What is a practical application of having a combining character representation of a symbol in Unicode when a single code point mapping to the symbol will alone suffice?
What programming/non-programming advantage does it give us?
There is no particular programming advantage in using a decomposed presentation (base character and combining character) when a precomposed presentation exists, e.g. using U+0065 U+0065 LATIN SMALL LETTER E U+0301 COMBINING ACUTE ACCENT instead of U+00E9 LATIN SMALL LETTER E WITH ACUTE “é”. Such decomposed presentations are something that needs to be dealt with in programming, part of the problem, rather than an advantage. So it’s similar to asking about the benefits of having the letter U in the character code.

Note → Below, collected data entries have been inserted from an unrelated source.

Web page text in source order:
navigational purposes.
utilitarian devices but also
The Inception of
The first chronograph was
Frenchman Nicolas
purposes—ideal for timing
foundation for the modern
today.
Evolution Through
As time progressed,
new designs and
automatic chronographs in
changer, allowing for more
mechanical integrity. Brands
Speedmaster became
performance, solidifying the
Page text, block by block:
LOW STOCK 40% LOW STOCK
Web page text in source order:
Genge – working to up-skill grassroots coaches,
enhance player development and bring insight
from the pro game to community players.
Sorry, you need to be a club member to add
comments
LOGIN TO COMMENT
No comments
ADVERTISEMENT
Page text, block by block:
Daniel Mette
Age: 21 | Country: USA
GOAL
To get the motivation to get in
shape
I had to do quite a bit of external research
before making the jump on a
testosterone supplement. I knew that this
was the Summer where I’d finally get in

The reasons why decomposed presentations (or the letter U) are used in actual data and need to be handled are external to programming and hence off-topic at SO.
Decomposing all decomposable characters may have advantages in processing, as it makes the data more uniform, canonical. This would relate to some particular features of the processing needed, and it would be implemented by performing (with a library routine, usually) normalization to NFD or NFKD form. But this would normally be part of the processing, not something imposed on input format. If some string matching is performed, it is mostly desirable to treat decomposed and precomposed representations of a character as equivalent, and normalization makes this easy. But this a way of dealing with the two different representations, not a cause for their existence, and it can equally well be performed by normalizing to NFC (i.e., precompose everything that can be precomposed). See the Unicode FAQ section Normalization.

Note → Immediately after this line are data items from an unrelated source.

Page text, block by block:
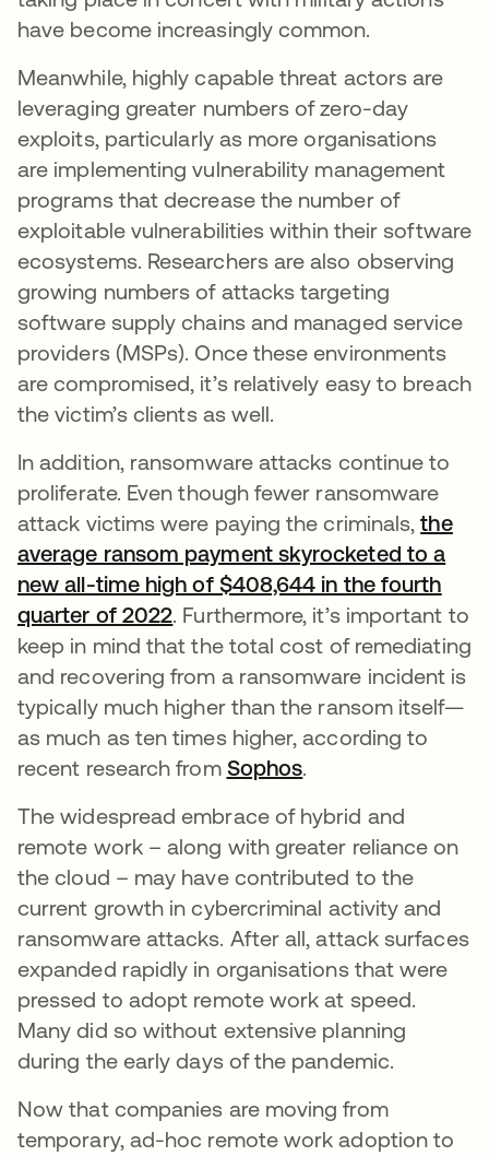
have become increasingly common.
Meanwhile, highly capable threat actors are
leveraging greater numbers of zero-day
exploits, particularly as more organisations
are implementing vulnerability management
programs that decrease the number of
exploitable vulnerabilities within their software
ecosystems. Researchers are also observing
growing numbers of attacks targeting
software supply chains and managed service
providers (MSPs). Once these environments
are compromised, it’s relatively easy to breach
the victim’s clients as well.
In addition, ransomware attacks continue to
proliferate. Even though fewer ransomware
attack victims were paying the criminals,the
average ransom payment skyrocketed to a
new all-time high of $408,644 in the fourth
quarter of 2022. Furthermore, it’s important to
keep in mind that the total cost of remediating
and recovering from a ransomware incident is
typically much higher than the ransom itself—
as much as ten times higher, according to
recent research from Sophos.
The widespread embrace of hybrid and
remote work – along with greater reliance on
the cloud – may have contributed to the
current growth in cybercriminal activity and
ransomware attacks. After all, attack surfaces
expanded rapidly in organisations that were
pressed to adopt remote work at speed.
Many did so without extensive planning
during the early days of the pandemic.
Now that companies are moving from
temporary, ad-hoc remote work adoption to

The decomposed components are better for text editing, and "possibly but not definite" with good compression ratio.
When editing text, there are times when modifying an accent mark is wanted, but precomposed (precomposed is not a word by Firefox spell check) characters do not allow partial modifications. Sometimes, users may want to modify the base character without removing the accent. Those kinds of editing prefers using decomposed characters.
About compression ratio, it makes more sense during the days of separate encoding per language. In such times, the 8-bit encoding per language allows each language to have their own character sets. Some languages have better compression ratio for decomposed character. The small space of the 8-bits means that they could only fit so many unique code points and use variable width with decomposed characters.

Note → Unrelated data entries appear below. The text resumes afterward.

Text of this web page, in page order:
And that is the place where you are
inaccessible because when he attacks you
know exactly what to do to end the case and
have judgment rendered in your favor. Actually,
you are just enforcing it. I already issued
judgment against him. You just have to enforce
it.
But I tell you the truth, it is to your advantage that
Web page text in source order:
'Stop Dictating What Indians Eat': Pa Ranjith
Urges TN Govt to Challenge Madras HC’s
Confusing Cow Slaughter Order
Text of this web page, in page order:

The arrangement of the characters that can be used as super-/subscript letters seems completely chaotic. Most of them are obviously not meant to be used as sup/subscr. letters, but even those which are do not hint a very reasonable ordering. In Unicode 6.0 there is now at last an alphabetically-ordered subset of the subscript letters h-t in U+2095 through U+209C, but this was obviously rather squeezed into the remaining space in the block and encompasses less than 1/3 of all letters.
Why did the consortium not just allocate enough space for at least one sup and one subscript alphabet in lower case?
The disorganization in the arrangement of these characters is because they were encoded piecemeal as scripts that used them were encoded, and as round-trip compatibility with other character sets was added. Chapter 15 of the Unicode Standard has some discussion of their origins: for example superscript digits 1 to 3 were in ISO Latin-1 while the others were encoded to support the MARC-8 bibliographic character set (see table here); and U+2071 SUPERSCRIPT LATIN SMALL LETTER I and U+207F SUPERSCRIPT LATIN SMALL LETTER N were encoded to support the Uralic Phonetic Alphabet.
The Unicode Consortium have a general policy of not encoding characters unless there's some evidence that people are using the characters to make semantic distinctions that require encoding. So characters won't be encoded just to complete the set, or to make things look neat.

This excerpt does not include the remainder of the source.